Mrs. Perch believed her son could do anything and, in the matter of his capabilities, had the strange conviction that he had only to write and ask anybody, from Mr. Asquith downwards, for employment in the highest offices in order to obtain it.  Young Perch—­who used to protest, “Well, but I’ve got my work, Mother”—­was in fact a horticulturist of very fair reputation.  He specialised in sweet peas and roses; and Sabre, in the early days of his intimacy with the Rod, Pole or Perch household, was surprised at the livelihood that could apparently be made by the disposal of seeds, blooms and cuttings.

“Fred’s getting quite famous with his sweet peas,” Sabre once said to Mrs. Perch.  “I’ve been reading an illustrated interview with him in The Country House.”

Tides of glory into Mrs. Perch’s face.  “Ah, if only he hadn’t worn that dreadful floppy hat of his, Mr. Sabre.  It couldn’t have happened on a more unfortunate day.  I fully intended to see how he looked before the photographs were taken and of course it so happened I was turning a servant out of the house and couldn’t attend to it.  That dreadful floppy hat doesn’t suit him.  It never did suit him.  But he will wear it.  It’s no good my saying anything to him.”

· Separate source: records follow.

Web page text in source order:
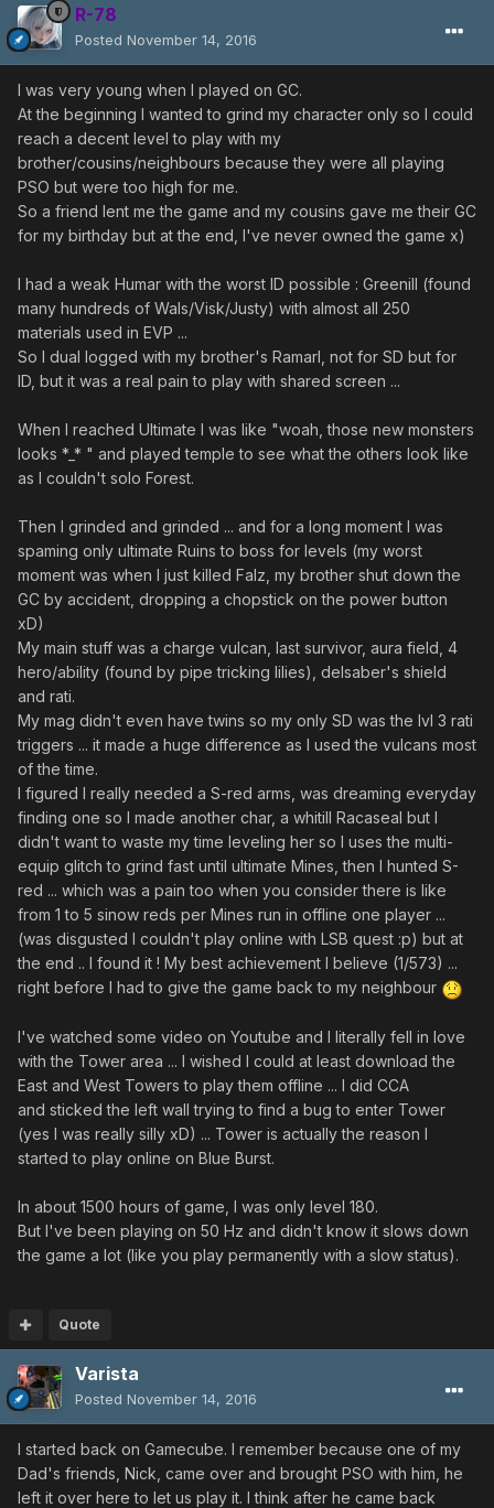
R-78
Posted November 14, 2016
I was very young when I played on GC.
At the beginning I wanted to grind my character only so I could
reach a decent level to play with my
brother/cousins/neighbours because they were all playing
PSO but were too high for me.
So a friend lent me the game and my cousins gave me their GC
for my birthday but at the end, I've never owned the game x)
I had a weak Humar with the worst ID possible : Greenill (found
many hundreds of Wals/Visk/Justy) with almost all 250
materials used in EVP ...
So I dual logged with my brother's Ramarl, not for SD but for
ID, but it was a real pain to play with shared screen ...
When I reached Ultimate I was like "woah, those new monsters
looks *_* " and played temple to see what the others look like
as I couldn't solo Forest.
Then I grinded and grinded ... and for a long moment I was
spaming only ultimate Ruins to boss for levels (my worst
moment was when I just killed Falz, my brother shut down the
GC by accident, dropping a chopstick on the power button
xD)
My main stuff was a charge vulcan, last survivor, aura field, 4
hero/ability (found by pipe tricking lilies), delsaber's shield
and rati.
My mag didn't even have twins so my only SD was the lvl 3 rati
triggers ... it made a huge difference as I used the vulcans most
of the time.
I figured I really needed a S-red arms, was dreaming everyday
finding one so I made another char, a whitill Racaseal but I
didn't want to waste my time leveling her so I uses the multi-
equip glitch to grind fast until ultimate Mines, then I hunted S-
red ... which was a pain too when you consider there is like
from 1 to 5 sinow reds per Mines run in offline one player ...
(was disgusted I couldn't play online with LSB quest :p) but at
the end .. I found it ! My best achievement I believe (1/573) ...
right before I had to give the game back to my neighbour
I've watched some video on Youtube and I literally fell in love
with the Tower area ... I wished I could at least download the
East and West Towers to play them offline ... I did CCA
and sticked the left wall trying to find a bug to enter Tower
(yes I was really silly xD) ... Tower is actually the reason I
started to play online on Blue Burst.
In about 1500 hours of game, I was only level 180.
But I've been playing on 50 Hz and didn't know it slows down
the game a lot (like you play permanently with a slow status).
Quote
Varista
Posted November 14, 2016
I started back on Gamecube. I remember because one of my
Dad's friends, Nick, came over and brought PSO with him, he
left it over here to let us play it. I think after he came back
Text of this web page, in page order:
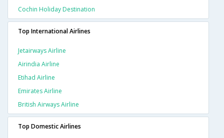
Cochin Holiday Destination
Top International Airlines
Jetairways Airline
Airindia Airline
Etihad Airline
Emirates Airline
British Airways Airline
Top Domestic Airlines
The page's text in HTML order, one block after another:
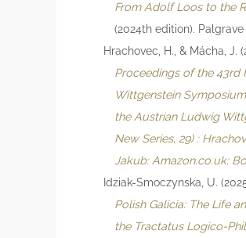
From Adolf Loos to the
(2024th edition).
Hrachovec, H., & Mácha, J.
Proceedings of the 43rd
Wittgenstein
the Austrian Ludwig
New Series, 29) :
Jakub: Amazon.co.uk:
Idziak-Smoczynska, U.
Polish Galicia: The Life
the Tractatus Logico-
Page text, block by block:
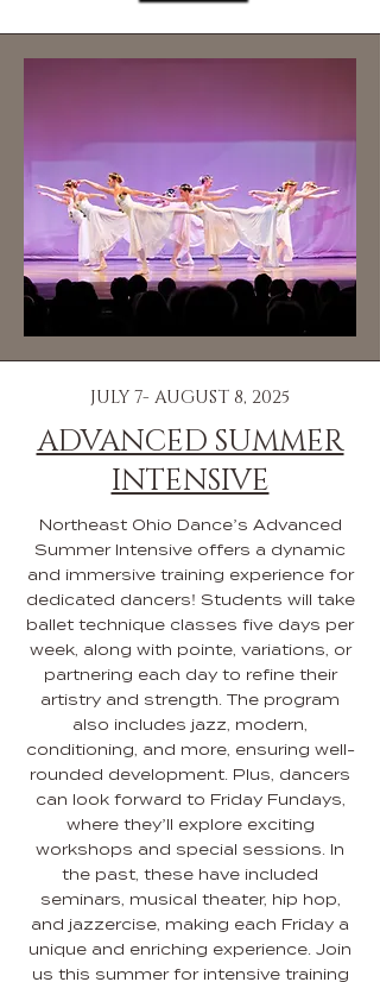
JULY 7- AUGUST 8, 2025
ADVANCED SUMMER
INTENSIVE
Northeast Ohio Dance’s Advanced
Summer Intensive offers a dynamic
and immersive training experience for
dedicated dancers! Students will take
ballet technique classes five days per
week, along with pointe, variations, or
partnering each day to refine their
artistry and strength. The program
also includes jazz, modern,
conditioning, and more, ensuring well-
rounded development. Plus, dancers
can look forward to Friday Fundays,
where they’ll explore exciting
workshops and special sessions. In
the past, these have included
seminars, musical theater, hip hop,
and jazzercise, making each Friday a
unique and enriching experience. Join
us this summer for intensive training
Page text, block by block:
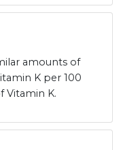
amounts of
K per 100
Vitamin K.
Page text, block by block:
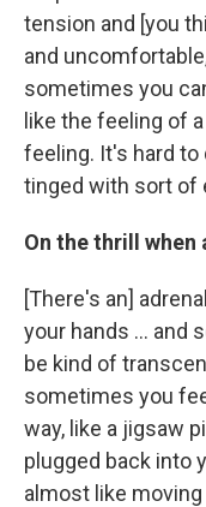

This was an opinion that old Mrs. Perch was constantly reiterating.  Young Perch was equally given to declaring, “I can’t do anything with my Mother, you know.”  And yet it was Sabre’s observation that each life was entirely guided and administered by the other.  Young Perch once told Sabre he had never slept a night away from his mother since he was seventeen, and he was never absent from her half a day but she was at the window watching for his return.

Sabre was extraordinarily attracted by the devotion between the pair.  Their interests, their habits, their thoughts were as widely sundered as their years, yet each was wholly and completely bound up in the other.  When Sabre sat and talked with Young Perch of an evening, old Mrs. Perch would sit with them, next her son, in an armchair asleep.  At intervals she would start awake and say querulously, “Now I suppose I must be driven off to bed.”

Young Perch, not pausing in what he might be saying, would stretch a hand and lay it on his mother’s.  Mrs. Perch, as though Freddie’s hand touched away enormous weariness and care, would sigh restfully and sleep again.  It gave Sabre extraordinary sensations.

* * * * *

If he had been asked to name his particular friends these were the friends he would have named.  He saw them constantly.  Infrequently he saw another.  Quite suddenly she came back into his life.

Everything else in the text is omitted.